Con l’inizio dell’autunno, i cosiddetti “reality show” tornano alla carica, per raccontarci come siamo, cosa diciamo, cosa mangiamo, cosa pensiamo e soprattutto… se pensiamo.

 

Le hanno montate questa mattina. Sono quattro, una per ogni stanza. Se l’esperimento funziona, dovrò conviverci per un mese. Emettono un ronzio quasi impercettibile che non dovrebbe disturbarmi. Infatti le inauguro puntando lo sguardo in quella della cucina, mentre faccio colazione con una sigaretta e brindo alla salute dei telespettatori con il primo caffè doppio. Lasciata la tazzina insieme alle altre nel lavandino ricolmo, vado a raccogliere i quotidiani dietro la porta d’ingresso. La telecamera dello studio mi immortala mentre leggo per più di un’ora, segnando alcuni paragrafi degli articoli delle terze pagine e abbozzando risposte alle corrispondenti redazioni, che non le pubblicheranno mai. Quarta sigaretta e secondo caffè: sono davanti al pc a leggere le e-mail, previo scarto di quelle pubblicitarie, circa una ventina, e pulizia dell’hard disk da un virus, due troyan e uno spy.
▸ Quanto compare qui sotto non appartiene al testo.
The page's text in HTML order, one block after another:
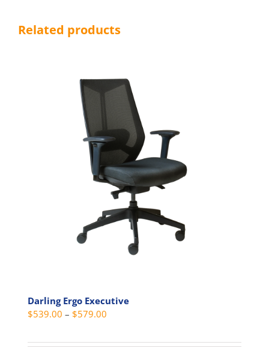
Related products
Darling Ergo Executive
$539.00 – $579.00
$539.00
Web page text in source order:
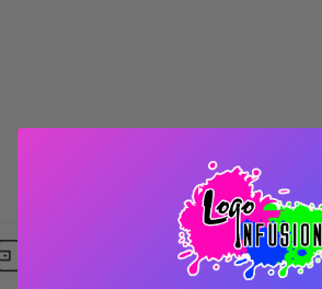
Secure Payments
Trusted SSL Protection
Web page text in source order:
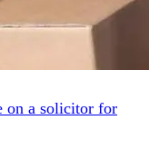
on a solicitor for
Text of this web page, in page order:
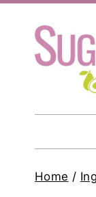
content
Home /

Un amico mi ricorda di firmare per il referendum, un’altra mi chiede di scrivere qualcosa di sinistra contro il governo; una poesia dalla mia donna lontana e gli editori che mi segnalano le novità in libreria affinché le mie brillanti recensioni possano a loro volta segnalarle ai rari lettori di narrativa. Un’altra ora è passata così: in mutande e maglietta a smozzicare una mela. La telecamera del salotto rinvia la mia immagine coi capelli arruffati ai miei spettatori eventuali. Suona il postino, primo suono del giorno: calendario di quelli che dipingono con la bocca, conto mensile del supermercato che mi invia la spesa a casa, bolletta del gas da cui apprendo il costo unitario dei miei caffè; pubblicità varie.
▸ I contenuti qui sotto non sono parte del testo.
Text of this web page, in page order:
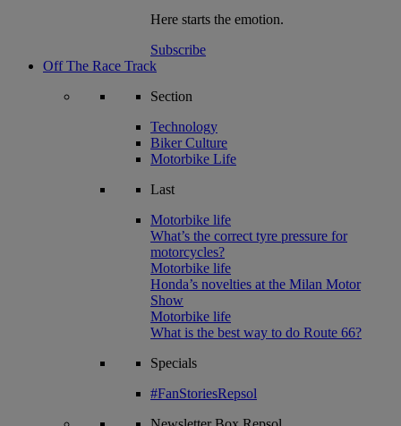
Here starts the emotion.
Subscribe
Off The Race Track
Section
Technology
Biker Culture
Motorbike Life
Last
Motorbike life
What’s the correct tyre pressure for
motorcycles?
Motorbike life
Honda’s novelties at the Milan Motor
Show
Motorbike life
What is the best way to do Route 66?
Specials
#FanStoriesRepsol

Comincia la giornata, quella vera. Imbraccio la penna e bombardo fogli per due ore, riempiendo ogni spazio con una calligrafia gigante e disordinata. Alle due sono stanco: faccio un riposino e sogno. La telecamera della stanza da letto rivela a tutti che russo. Alle tre e mezza sono sotto la doccia, indossando un costume da bagno, come mi è stato richiesto dagli organizzatori. Alle quattro e dieci, il canale videomusicale non trasmette video musicali e la cosa mi dà fastidio. Alle cinque la vena creativa mi riassale e l’occhio meccanico mi riprende gobbo sulla scrivania, intento a immortalare i miei pensieri. La serata è dedicata ai piaceri... Con il sostanzioso aperitivo sono già mezzo ubriaco: gesticolo come un direttore d’orchestra mentre la radio trasmette Mozart, invio i miei scritti per posta elettronica. Alla fine, ebbro di parole e di vino, mangio salmone affumicato e rughetta, poi guardo un film che cinefili, abbonati pay tv, patiti del noleggio e pirati informatici hanno già visto l’anno scorso.

Vado a dormire. Faccio sogni belli, ma nessuno può vederli.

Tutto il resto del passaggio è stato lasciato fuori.